Boardman trustees to begin interviewing police chief candidates


By Jordyn Grzelewski

jgrzelewski@vindy.com

BOARDMAN

Township officials today will begin interviewing candidates for police chief.

Trustees Brad Calhoun, Tom Costello and Larry Moliterno will conduct hourlong interviews with each of the 12 applicants over the course of three special meetings. The meetings are scheduled for 4 p.m. today, Thursday and May 9.

The interview sessions will be in executive session, and therefore not open to the public. Calhoun said that is the normal process by which township officials conduct interviews.

“It was never discussed,” he said of making the sessions open. “Typically, whenever we interview anyone for a position, it’s in executive session.”

Ohio law allows public entities to consider personnel matters in executive session.

After the first round of interviews is complete, township officials will narrow the field of candidates to an undetermined number of people who will be asked to come back for second-round interviews.

The township received applications from five township police officers and seven external candidates.

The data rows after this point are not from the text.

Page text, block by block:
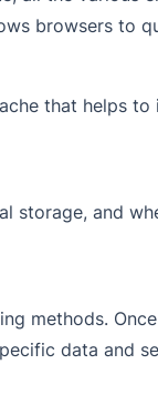
browsers
that helps
storage, and
methods.
data and
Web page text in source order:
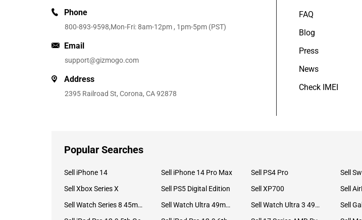
Phone
800-893-9598,Mon-Fri: 8am-12pm , 1pm-5pm (PST)
Email
support@gizmogo.com
Address
2395 Railroad St, Corona, CA 92878
FAQ
Blog
Press
News
Check IMEI
Popular Searches
Sell iPhone 14 Sell iPhone 14 Pro Max Sell PS4 Pro
Sell
Sell Xbox Series X
Sell PS5 Digital Edition Sell XP700
Sell
Sell Watch Series 8 45mm Stainless Steel
Sell Watch Ultra 49mm Titanium Sell Watch Ultra 3 49mm Titanium
Sell
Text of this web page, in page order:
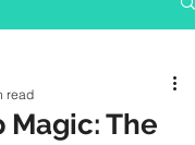
Magic: The
read
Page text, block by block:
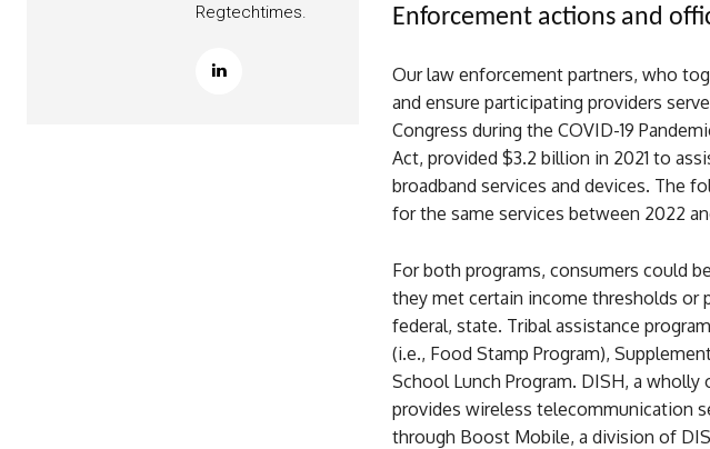
Regtechtimes.
Enforcement actions and
Our law enforcement partners, who
and ensure participating providers
Congress during the COVID-19
Act, provided $3.2 billion in 2021 to
broadband services and devices. The
for the same services between 2022
For both programs, consumers could
they met certain income thresholds or
federal, state. Tribal assistance
(i.e., Food Stamp Program),
School Lunch Program. DISH, a
provides wireless telecommunication
through Boost Mobile, a division of
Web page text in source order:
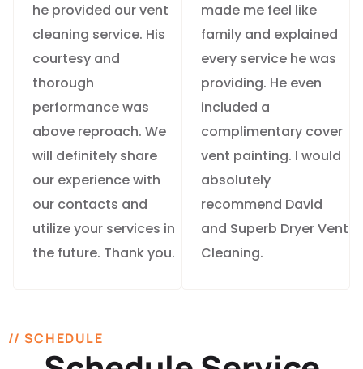
he provided our vent
cleaning service. His
courtesy and
thorough
performance was
above reproach. We
will definitely share
our experience with
our contacts and
utilize your services in
the future. Thank you.
made me feel like
family and explained
every service he was
providing. He even
included a
complimentary cover
vent painting. I would
absolutely
recommend David
and Superb Dryer Vent
Cleaning.
// SCHEDULE
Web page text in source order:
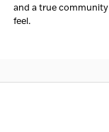
and a true community
feel.
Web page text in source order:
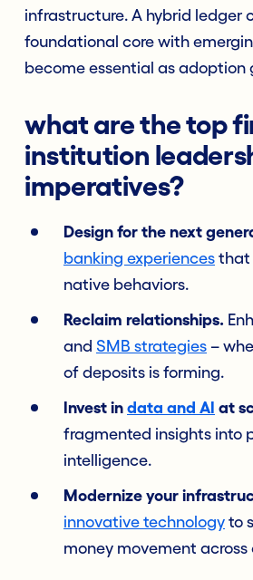
infrastructure. A hybrid ledger
foundational core with
become essential as adoption
what are the top
institution
imperatives?
Design for the next
banking experiences that
native behaviors.
Reclaim relationships.
and SMB strategies –
of deposits is forming.
Invest in data and AI at
fragmented insights into
intelligence.
Modernize your
innovative technology to
money movement across
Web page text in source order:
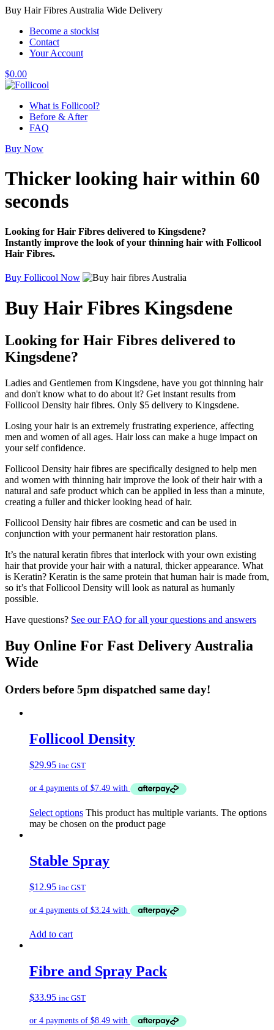
Buy Hair Fibres Australia Wide Delivery
Become a stockist
Contact
Your Account
$0.00
What is Follicool?
Before & After
FAQ
Buy Now
Thicker looking hairwithin 60
seconds
Looking for Hair Fibres delivered to Kingsdene?
Instantly improve the look of your thinning hair with Follicool
Hair Fibres.
Buy Follicool Now
Buy Hair Fibres Kingsdene
Looking for Hair Fibres delivered to
Kingsdene?
Ladies and Gentlemen from Kingsdene, have you got thinning hair
and don't know what to do about it? Get instant results from
Follicool Density hair fibres. Only $5 delivery to Kingsdene.
Losing your hair is an extremely frustrating experience, affecting
men and women of all ages. Hair loss can make a huge impact on
your self confidence.
Follicool Density hair fibres are specifically designed to help men
and women with thinning hair improve the look of their hair with a
natural and safe product which can be applied in less than a minute,
creating a fuller and thicker looking head of hair.
Follicool Density hair fibres are cosmetic and can be used in
conjunction with your permanent hair restoration plans.
It’s the natural keratin fibres that interlock with your own existing
hair that provide your hair with a natural, thicker appearance. What
is Keratin? Keratin is the same protein that human hair is made from,
so it’s that Follicool Density will look as natural as humanly
possible.
Have questions? See our FAQ for all your questions and answers
Buy Online For Fast Delivery Australia
Wide
Orders before 5pm dispatched same day!
Follicool Density
$29.95 inc GST
Select options This product has multiple variants. The options
may be chosen on the product page
Stable Spray
$12.95 inc GST
Add to cart
Fibre and Spray Pack
$33.95 inc GST
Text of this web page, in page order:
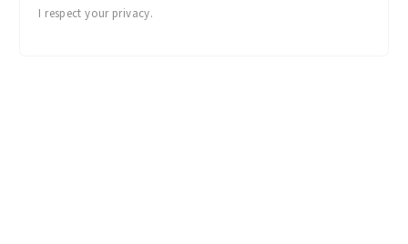
I respect your privacy.
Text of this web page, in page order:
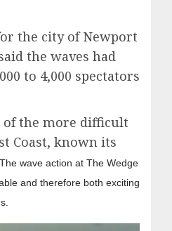
the city of Newport
the waves had
to 4,000 spectators
of the more difficult
Coast, known its
The wave action at The Wedge
and therefore both exciting
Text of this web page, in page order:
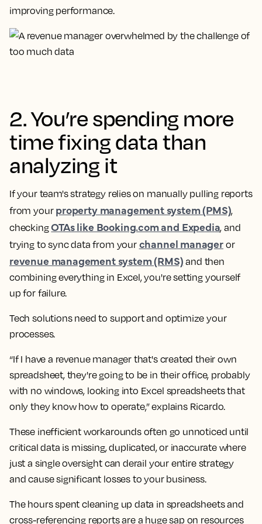
improving performance.
2. You’re spending more
time fixing data than
analyzing it
If your team's strategy relies on manually pulling reports
from your property management system (PMS),
checkingOTAs like Booking.com and Expedia, and
trying to sync data from your channel manageror
revenue management system (RMS) and then
combining everything in Excel, you're setting yourself
up for failure.
Tech solutions need to support and optimize your
processes.
“If I have a revenue manager that's created their own
spreadsheet, they're going to be in their office, probably
with no windows, looking into Excel spreadsheets that
only they know how to operate,” explains Ricardo.
These inefficient workarounds often go unnoticed until
critical data is missing, duplicated, or inaccurate where
just a single oversight can derail your entire strategy
and cause significant losses to your business.
The hours spent cleaning up data in spreadsheets and
cross-referencing reports are a huge sap on resources
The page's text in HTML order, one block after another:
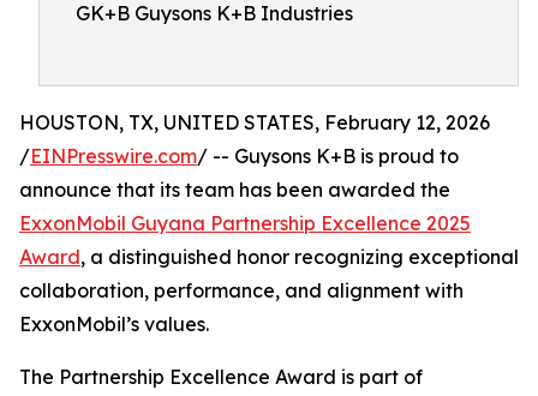
GK+B Guysons K+B Industries
HOUSTON, TX, UNITED STATES, February 12, 2026
/EINPresswire.com/ -- Guysons K+B is proud to
announce that its team has been awarded the
ExxonMobil Guyana Partnership Excellence 2025
Award, a distinguished honor recognizing exceptional
collaboration, performance, and alignment with
ExxonMobil’s values.
The Partnership Excellence Award is part of
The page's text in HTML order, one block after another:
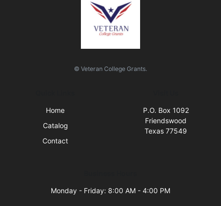
© Veteran College Grants.
Home
Catalog
Contact
P.O. Box 1092
Friendswood
Texas 77549
Monday - Friday: 8:00 AM - 4:00 PM
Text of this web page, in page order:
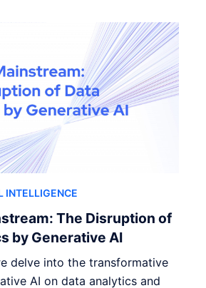
INTELLIGENCE
The Disruption of
by Generative AI
delve into the transformative
AI on data analytics and

The applicants from Boardman are John Paul Allsopp, Rick Balog, Charles Hillman Jr., Michael R. Hughes and Glen Riddle. The external candidates are William Cappabianca, James Ciotti, Rod J. Foley, Brian Goodin, David E. Hayes, Charles VanDyke and Todd Werth.

All of the internal candidates are long-serving members of the department who hold the rank of sergeant. The external candidates include a major in the Mahoning County Sheriff’s Office, a special agent with the Ohio Bureau of Criminal Investigation, a Youngstown police captain, Poland Township’s police chief, police chief/township administrator for Sagamore Hills, Milton Township’s police chief and a Federal Bureau of Investigation agent.

Calhoun said each of the three trustees has prepared his own questions for the interviews and will try to ask each candidate the same questions. His top priority for a candidate is community engagement, he said, noting current Police Chief Jack Nichols’ strength in that area.

“I want someone who will answer phone calls from community members,” Calhoun said. “Someone who will go to forums. That’s very, very important to me. ... We may be considered one of the big players in Mahoning County, but we’re really a 5-square-mile community, and we really want to keep that hometown feel.”

Township officials hope to have a candidate selected sometime this summer, so the next chief can shadow Nichols for several months. Nichols will retire in January after 40 years with the township police department.